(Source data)
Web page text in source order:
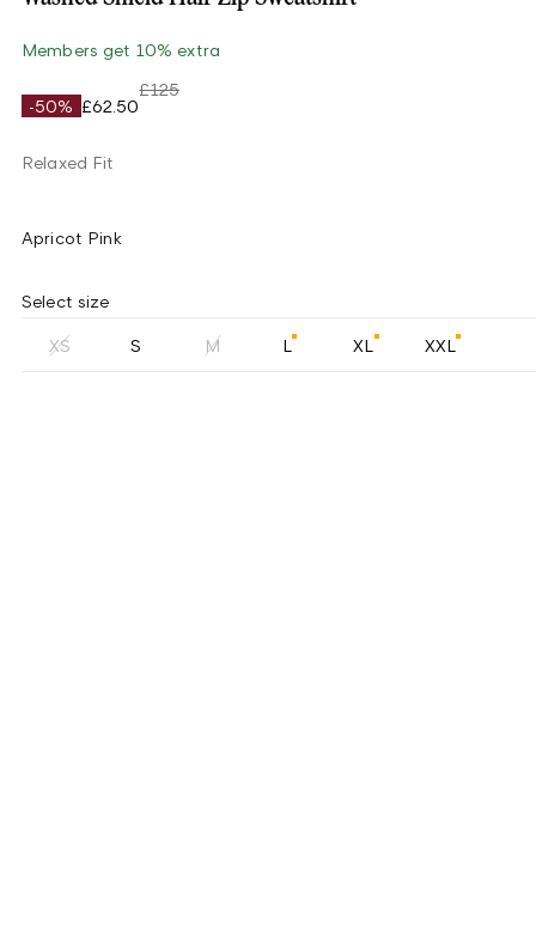
Members get 10% extra
-50% £62.50
£125
Relaxed Fit
Apricot Pink
Select size
XS S M L XL XXL
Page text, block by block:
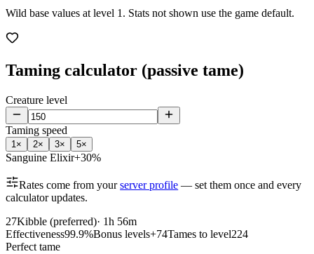
Wild base values at level 1. Stats not shown use the game default.
Taming calculator (passive tame)
Creature level
Taming speed
1 × 2× 3× 5×
Sanguine Elixir+30%
Rates come from your server profile — set them once and every
calculator updates.
27Kibble (preferred)· 1h 56m
Effectiveness99.9%Bonus levels+74Tames to level224
Perfect tame
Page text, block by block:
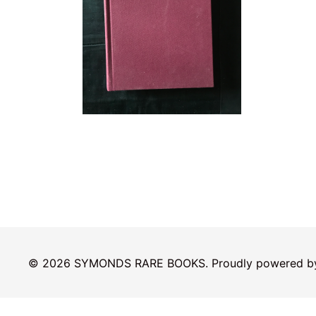
© 2026 SYMONDS RARE BOOKS. Proudly powered
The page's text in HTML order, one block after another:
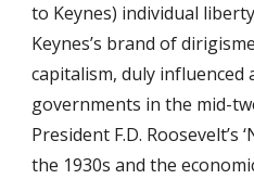
to Keynes) individual
Keynes’s brand of
capitalism, duly influenced
governments in the mid-
President F.D. Roosevelt’s
the 1930s and the
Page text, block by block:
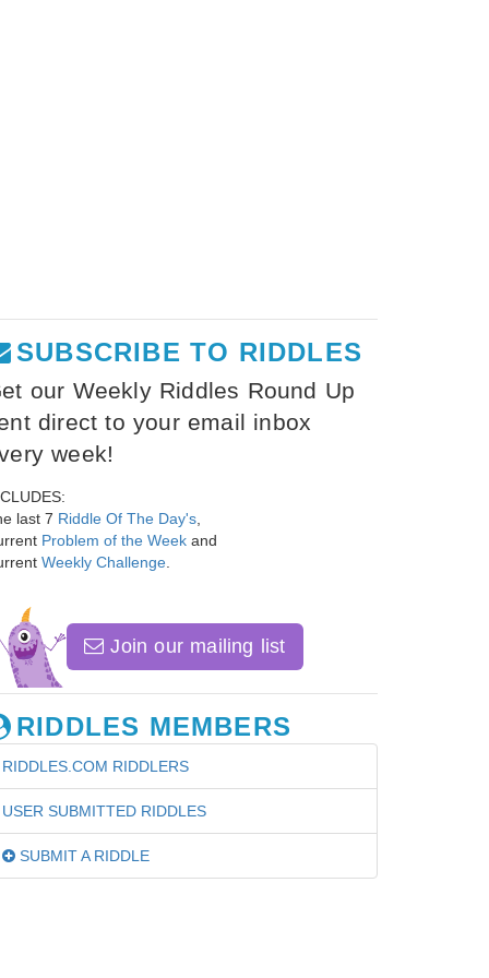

--- Task details ---
Every record above must be given again exactly; drop the pictures.

--- Result ---
Web page text in source order:
Members get 10% extra
-50% £62.50
£125
Relaxed Fit
Apricot Pink
Select size
XS S M L XL XXL
Page text, block by block:
Wild base values at level 1. Stats not shown use the game default.
Taming calculator (passive tame)
Creature level
Taming speed
1 × 2× 3× 5×
Sanguine Elixir+30%
Rates come from your server profile — set them once and every
calculator updates.
27Kibble (preferred)· 1h 56m
Effectiveness99.9%Bonus levels+74Tames to level224
Perfect tame
Page text, block by block:
© 2026 SYMONDS RARE BOOKS. Proudly powered
The page's text in HTML order, one block after another:
to Keynes) individual
Keynes’s brand of
capitalism, duly influenced
governments in the mid-
President F.D. Roosevelt’s
the 1930s and the
Page text, block by block:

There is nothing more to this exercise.